He was rewarded with a scathing look. "No, I need more Data before I can draw any conclusions. Conclusions at this point would be erroneous."

"If you don't know it's okay to say you don't know." John pressed, fighting the smile that was turning up the corners of his lips.

"Data, data, data! I cannot make bricks without clay! I need DATA John! Without Data one inevitably begins to twist facts to suit conclusions instead of conclusions to suit facts!"

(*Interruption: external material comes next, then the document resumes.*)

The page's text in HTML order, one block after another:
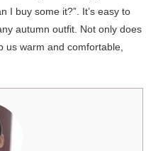
I buy some it?”. It’s easy to
autumn outfit. Not only does
us warm and comfortable,

Sherlock stormed back to his room still raging about data while John smiled softly. Oh, how he had missed this. The banter, the tired sayings, the hair-trigger temper-tantrums.

Then suddenly Sherlock's booming voice halted and invited jarring silence in its place. The only noise John heard was the far-distant roar of cars on the street and the melodic ringing of Sherlock's cell phone.

"Aha!" he heard Sherlock whisper under his breath.

John stood up and reached for his wallet which was resting on the coffee table. When you live with Sherlock Holmes 'Aha' can only mean one thing, a case.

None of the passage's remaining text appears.